Ergänzung zu: Spinkampange.de will Jugendschutz im Chat durchsetzen

Die Aktion Spinkampagne.de, in der ein Jörg P. Goebeler den Betreibern des Spinchats "konkrete und permanente Jugendgefährdung" vorwirft, ist laut Aussage des Vorstandes der Spin AG, Paul Schmid, nichts weiter als ein Racheakt, da Goebeler eine Chatsperre bekommen habe.

Paul Schmid äußerte sich in einem Gespräch mit Bizarre-Talk mit folgenden Worten zu diesem Thema: "Herr Goebeler hat sich im Spinchat gegen unsere Nutzungsbedingungen verstossen und wurde deshalb gesperrt. Wir haben den Verdacht, dass es sich um eine persönliche "Rachekampagne" handelt. Bei den BDSM Chattern im Spinchat stösst er übrigens deswegen auf breite Ablehnung."

Schmid bestätigte, dass er und seine Firma anwaltlich gegen Goebeler vorgehe, unter anderem wegen "Geschäftsschädigung". Auf den Vorwurf Goebelers, dass von Spinchat eine "konkrete und permanente Jugendgefährdung" ausgehe, erwiderte Schmid:

"Wir sind sehr bemüht, unseren Chat "sauberzuhalten". Dies stellen wir u.a. durch eine nahezu kontinuierliche Überwachung sicher. Diese Überwachung basiert grossteils auf verantwortungsbewussten Stammchattern, die von uns sog. OP-Rechte erhalten.

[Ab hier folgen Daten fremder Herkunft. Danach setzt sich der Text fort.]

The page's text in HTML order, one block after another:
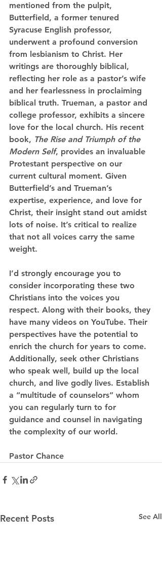
mentioned from the pulpit,
Butterfield, a former tenured
Syracuse English professor,
underwent a profound conversion
from lesbianism to Christ. Her
writings are thoroughly biblical,
reflecting her role as a pastor’s wife
and her fearlessness in proclaiming
biblical truth. Trueman, a pastor and
college professor, exhibits a sincere
love for the local church. His recent
book, The Rise and Triumph of the
Modern Self, provides an invaluable
Protestant perspective on our
current cultural moment. Given
Butterfield’s and Trueman’s
expertise, experience, and love for
Christ, their insight stand out amidst
lots of noise. It’s critical to realize
that not all voices carry the same
weight.
I’d strongly encourage you to
consider incorporating these two
Christians into the voices you
respect. Along with their books, they
have many videos on YouTube. Their
perspectives have the potential to
enrich the church for years to come.
Additionally, seek other Christians
who speak well, build up the local
church, and live godly lives. Establish
a “multitude of counselors” whom
you can regularly turn to for
guidance and counsel in navigating
the complexity of our world.
Pastor Chance
Recent Posts See All
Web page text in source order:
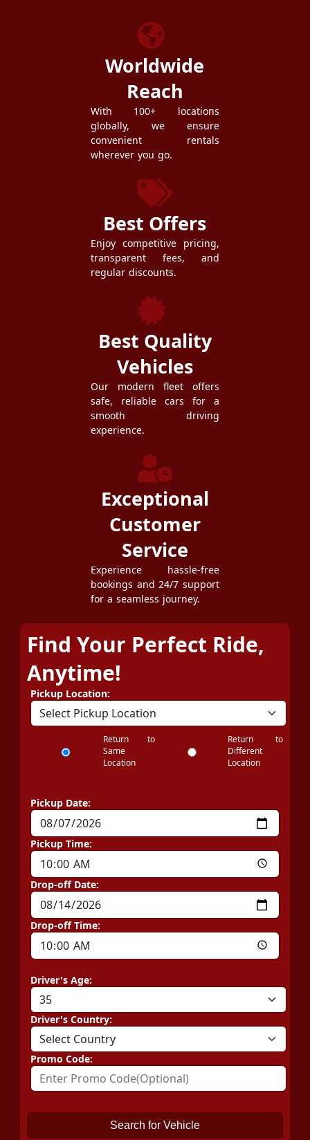
Worldwide
Reach
With 100+ locations
globally, we ensure
convenient rentals
wherever you go.
Best Offers
Enjoy competitive pricing,
transparent fees, and
regular discounts.
Best Quality
Vehicles
Our modern fleet offers
safe, reliable cars for a
smooth driving
experience.
Exceptional
Customer
Service
Experience hassle-free
bookings and 24/7 support
for a seamless journey.
Find Your Perfect Ride,
Anytime!
Pickup Location:
Return to
Same
Location
Return to
Different
Location
Pickup Date:
Pickup Time:
Drop-off Date:
Drop-off Time:
Driver's Age:
Driver's Country:
Promo Code:
Search for Vehicle
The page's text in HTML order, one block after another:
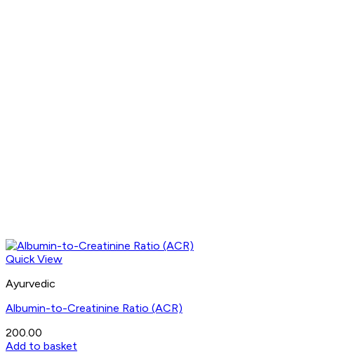
Quick View
Ayurvedic
Albumin-to-Creatinine Ratio (ACR)
200.00
Add to basket
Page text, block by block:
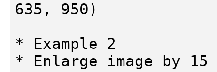
635, 950)
* Example 2
* Enlarge image by
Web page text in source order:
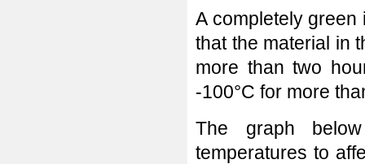
A completely
that the material in
more than two
-100°C for more
The graph
temperatures to
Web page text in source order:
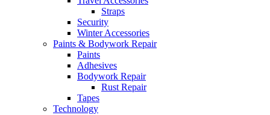
Straps
Security
Winter Accessories
Paints & Bodywork Repair
Paints
Adhesives
Bodywork Repair
Rust Repair
Tapes
Technology

Pro Tag loggen sich weit ueber 100.000 Leute in den Chat ein. Und obwohl wir natürlich Stoppwortlisten haben, können Sie nicht 100% verhindern, dass jemand mit einem Nicknamen einloggt, der gegen unsere (sehr strengen) Nutzungsbedingunn verstösst. Allerdings muss man auch beachten, wie lange so ein Nickname im Chat "überlebt". In der Regel wird ein Chatter mit einem unerlaubten Nicknamen innerhalb kürzester Zeit nach Kenntniserlangung entfernt.

Herr Goebeler sollte sich auf seiner Webpage mal dazu äussern, wie lange seine beanstandeten Nicks (zu denen er u.a. so "jugendgefährdende" wie "Sweet-Cam-Boy" oder "kleine-sklavin" zählt) denn im Chat waren, bevor sie durch einen Operator entfernt wurden.

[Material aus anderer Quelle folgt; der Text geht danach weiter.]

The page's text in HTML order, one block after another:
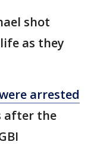
shot
as they
arrested
after the
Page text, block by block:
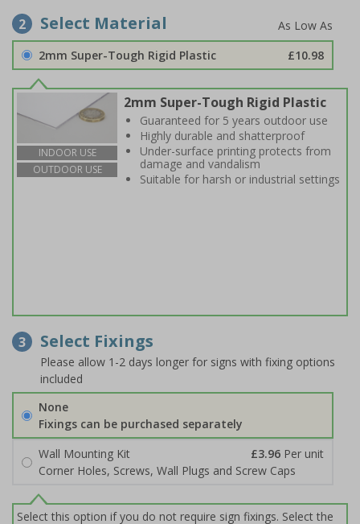
2 Select Material
2mm Super-Tough Rigid Plastic £10.98
INDOOR USE
OUTDOOR USE
2mm Super-Tough Rigid Plastic
Guaranteed for 5 years outdoor use
Highly durable and shatterproof
Under-surface printing protects from
damage and vandalism
Suitable for harsh or industrial settings
3 Select Fixings
Please allow 1-2 days longer for signs with fixing options
included
None
Fixings can be purchased separately
Wall Mounting Kit
£3.96 Per unit
Corner Holes, Screws, Wall Plugs and Screw Caps
Select this option if you do not require sign fixings. Select the
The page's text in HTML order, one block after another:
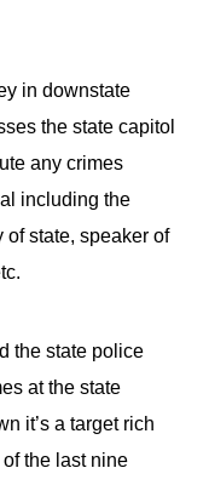
in downstate
the state capitol
any crimes
including the
of state, speaker of
the state police
at the state
it’s a target rich
the last nine
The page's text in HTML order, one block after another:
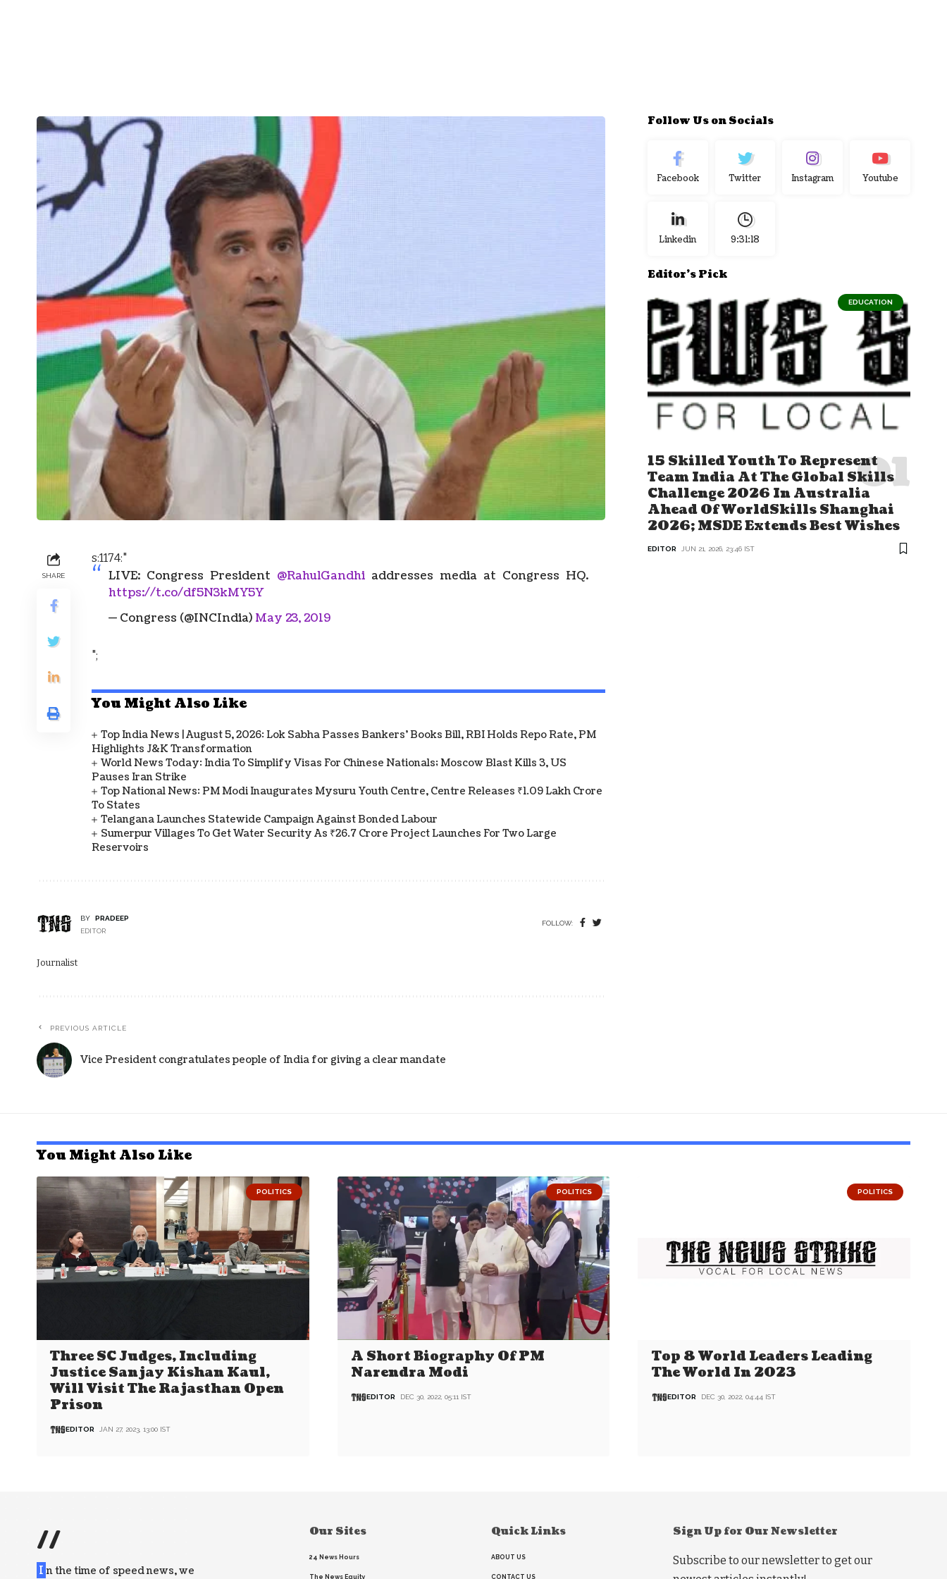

Er begnügt sich auch in der Regel nur mit dem Erwähnen des Nicks, ohne näher darauf einzugehen, ob dieser Nick irgendwelche Vergehen begangen oder gegen Gesetze verstossen hat."

Auf die Frage, ob die Spin AG das Gerücht bestätigen könne, dass Goebeler bei der Staatsanwaltschaft Krefeld Anzeige gegen sie erstattet hätte, führte Schmid aus, "Von einem Verfahren gegen "spinchat" oder wohl besser gegen die SPiN AG ist uns nichts bekannt."

Bizarre-Talk fragte Paul Schmid, wie er die Vorwürfe von Goebeler, dass Spinchat "Verstöße zB. gegen Teledienstgesetzt, Jugendschutzgesetz und StgB." fördere, bewerte. Schmid wörtlich: "Diese Formulierungen lassen die Interpretation zu, dass die SPiN AG gegen diese Gesetze verstossen würde. Das ist völliger Unsinn! U.a.

deswegen wird Herr Goebeler ja von uns abgemahnt, bzw. ggf. verklagt.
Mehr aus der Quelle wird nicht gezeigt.